Kibirlenmek

  • 4:36

    وَاعْبُدُوا اللّٰهَ وَلَا تُشْرِكُوا بِه۪ شَيْـًٔا وَبِالْوَالِدَيْنِ اِحْسَانًا وَبِذِي الْقُرْبٰى وَالْيَتَامٰى وَالْمَسَاك۪ينِ وَالْجَارِ ذِي الْقُرْبٰى وَالْجَارِ الْجُنُبِ وَالصَّاحِبِ بِالْجَنْبِ وَابْنِ السَّب۪يلِۙ وَمَا مَلَكَتْ اَيْمَانُكُمْۜ اِنَّ اللّٰهَ لَا يُحِبُّ مَنْ كَانَ مُخْتَالًا فَخُورًاۙ

    (Sadece) Allah'a ibadet (ve emirlerine itaat) edin ve O'na hiçbir şeyi ortak koşmayın.
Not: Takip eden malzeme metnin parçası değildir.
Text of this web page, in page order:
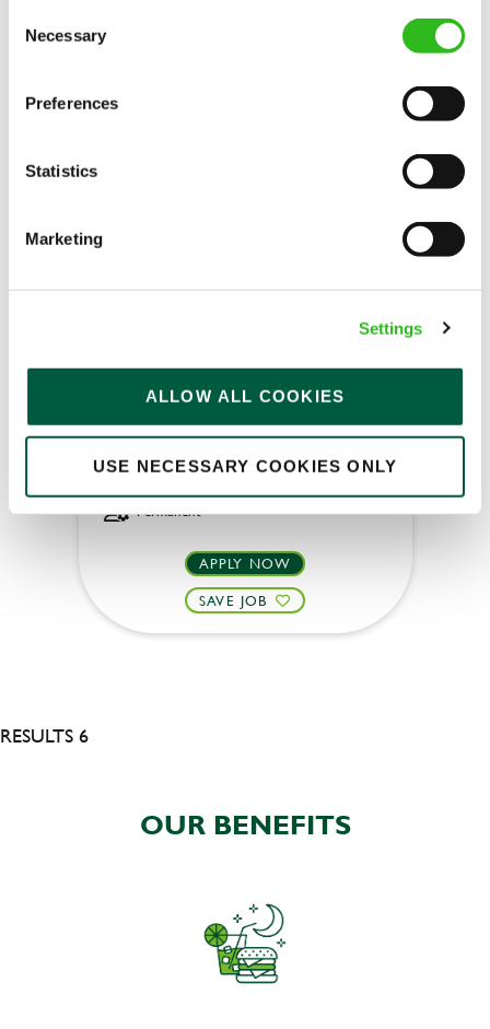
Selection
Necessary
Preferences
Statistics
Marketing
Settings
ALLOW ALL COOKIES
USE NECESSARY COOKIES ONLY
Kitchen Assistant
Upto £13.75
Hatherley (Cheltenham)
Part time
Permanent
APPLY NOW
SAVE JOB
RESULTS 6
OUR BENEFITS

Anne-babaya, yakın akrabaya, yetimlere, yoksullara, yakın komşuya, uzak komşuya, yanınızdaki arkadaşa, yolda kalmışa ve sağ ellerinizin malik olduklarına (işçi ve memurlarınıza ve özel nikâhlılarınıza) güzellikle davranın. Çünkü Allah, her büyüklük taslayıp böbürleneni sevmez. (Onu alçaltıp intikamını alır.)

  • 4:172

    لَنْ يَسْتَنْكِفَ الْمَس۪يحُ اَنْ يَكُونَ عَبْدًا لِلّٰهِ وَلَا الْمَلٰٓئِكَةُ الْمُقَرَّبُونَۜ وَمَنْ يَسْتَنْكِفْ عَنْ عِبَادَتِه۪ وَيَسْتَكْبِرْ فَسَيَحْشُرُهُمْ اِلَيْهِ جَم۪يعًا

    (Hz. İsa) Mesih ve yakınlaştırılmış melekler, Allah’a kul olmaktan, kesinlikle çekinmezler (iman ve itaatte gevşeklik göstermezler). Kim O’na ibadet etmeye (kulluğun gereğini yerine getirmeye) karşı isteksiz ve çekimser davranır ve büyüklenmeye kalkışırsa, (biliniz ki) onların hepsini, huzuruna haşredecek (ve hesaba çekecektir).

  • 4:173

    فَاَمَّا الَّذ۪ينَ اٰمَنُوا وَعَمِلُوا الصَّالِحَاتِ فَيُوَفّ۪يهِمْ اُجُورَهُمْ وَيَز۪يدُهُمْ مِنْ فَضْلِه۪ۚ وَاَمَّا الَّذ۪ينَ اسْتَنْكَفُوا وَاسْتَكْبَرُوا فَيُعَذِّبُهُمْ عَذَابًا اَل۪يمًاۙ وَلَا يَجِدُونَ لَهُمْ مِنْ دُونِ اللّٰهِ وَلِيًّا وَلَا نَص۪يرًا

    Ama (tam ve sağlam olarak) iman edenler ve (taat, cihad, güzel ahlâk, hayır hasenat gibi) salih ameller işleyenler(e gelince), onlara ecirlerini (ve ödüllerini) eksiksiz verecek ve onlara Kendi fazlından (daha ne tükenmez nimet ve faziletler de) fazladan ekleyecektir. (Allah’ın rızasını aramak ve ihlasla Kur'ani kurallara sarılmak konusunda isteksiz-gayretsiz ve) Çekimser davranıp (sorumluluk ve sıkıntıdan) kaçınanlara ve büyüklük taslayanlara (gelince), onları acıklı bir azapla azaplandıracaktır ve onlar kendileri için Allah’tan başka bir (vekil) koruyucu dost ve yardımcı bulamayacaklardır.

  • 16:23

    لَا جَرَمَ اَنَّ اللّٰهَ يَعْلَمُ مَا يُسِرُّونَ وَمَا يُعْلِنُونَۜ اِنَّهُ لَا يُحِبُّ الْمُسْتَكْبِر۪ينَ

    Şüphesiz Allah, onların (kalplerinde) saklı tuttuklarını da ve açığa vurduklarını da (hepsini) bilir; gerçekten O, müstekbirleri (kibirli gafilleri) sevmez.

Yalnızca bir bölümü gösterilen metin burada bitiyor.